Material for this exercise START
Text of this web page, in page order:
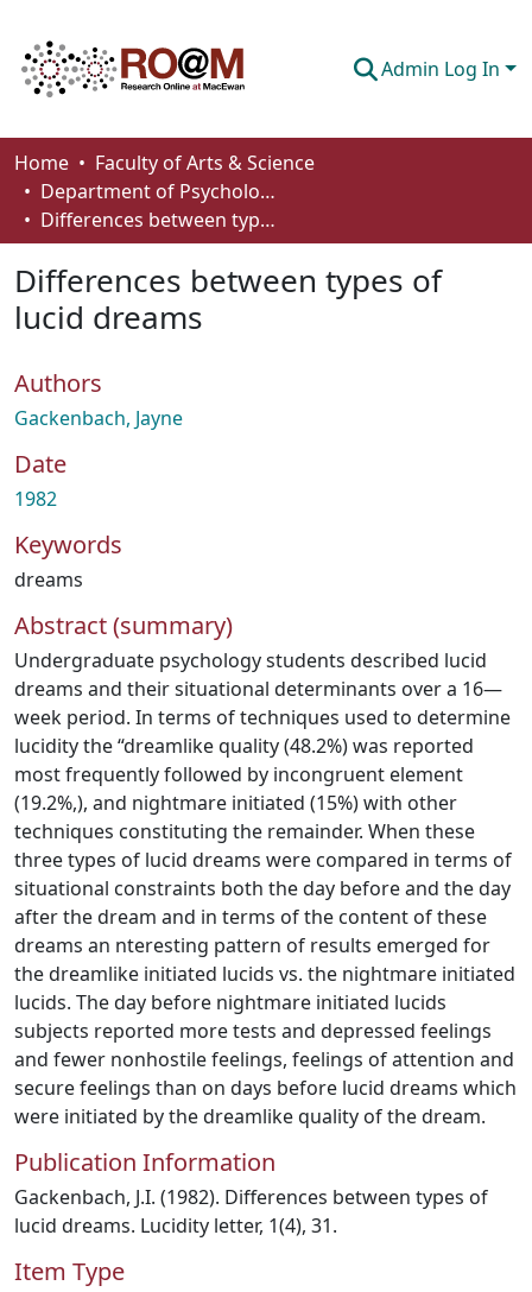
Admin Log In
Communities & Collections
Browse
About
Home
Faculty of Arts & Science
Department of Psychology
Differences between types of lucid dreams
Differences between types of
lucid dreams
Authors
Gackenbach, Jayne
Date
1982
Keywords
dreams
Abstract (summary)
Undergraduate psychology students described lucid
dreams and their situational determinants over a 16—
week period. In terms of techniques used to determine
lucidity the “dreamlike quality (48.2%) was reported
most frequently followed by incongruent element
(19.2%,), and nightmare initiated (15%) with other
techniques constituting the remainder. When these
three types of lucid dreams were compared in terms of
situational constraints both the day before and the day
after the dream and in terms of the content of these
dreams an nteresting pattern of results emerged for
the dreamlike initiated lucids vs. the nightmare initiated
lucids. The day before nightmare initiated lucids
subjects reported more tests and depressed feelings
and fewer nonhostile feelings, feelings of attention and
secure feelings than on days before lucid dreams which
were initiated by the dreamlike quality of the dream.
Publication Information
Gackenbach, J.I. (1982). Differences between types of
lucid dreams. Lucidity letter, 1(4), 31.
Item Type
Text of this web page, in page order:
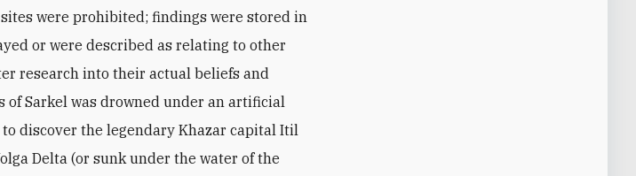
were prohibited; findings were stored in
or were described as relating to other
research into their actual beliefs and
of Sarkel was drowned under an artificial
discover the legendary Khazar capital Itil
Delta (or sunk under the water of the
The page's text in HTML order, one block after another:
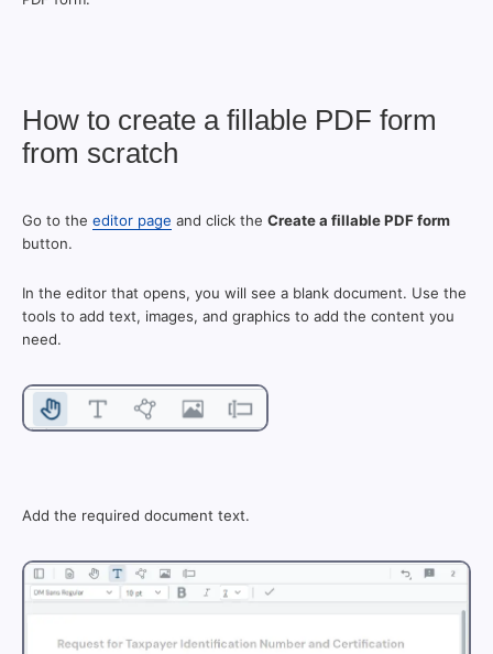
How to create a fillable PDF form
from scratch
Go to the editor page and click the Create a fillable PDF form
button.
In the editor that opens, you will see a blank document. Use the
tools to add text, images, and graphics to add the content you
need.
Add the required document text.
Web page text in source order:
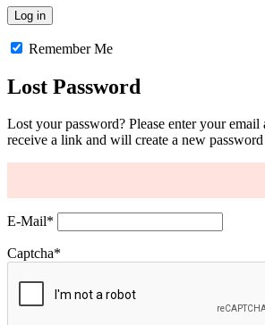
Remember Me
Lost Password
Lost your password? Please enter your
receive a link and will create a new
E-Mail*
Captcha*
Material for this exercise END
* _Task item_
Using the entries above, extract exactly the lines from the one that contains "were prohibited; findings were stored in" through the one that contains "Web page text". Do not carry over any pictures.

* _Solved problem_
were prohibited; findings were stored in
or were described as relating to other
research into their actual beliefs and
of Sarkel was drowned under an artificial
discover the legendary Khazar capital Itil
Delta (or sunk under the water of the
The page's text in HTML order, one block after another:
How to create a fillable PDF form
from scratch
Go to the editor page and click the Create a fillable PDF form
button.
In the editor that opens, you will see a blank document. Use the
tools to add text, images, and graphics to add the content you
need.
Add the required document text.
Web page text in source order:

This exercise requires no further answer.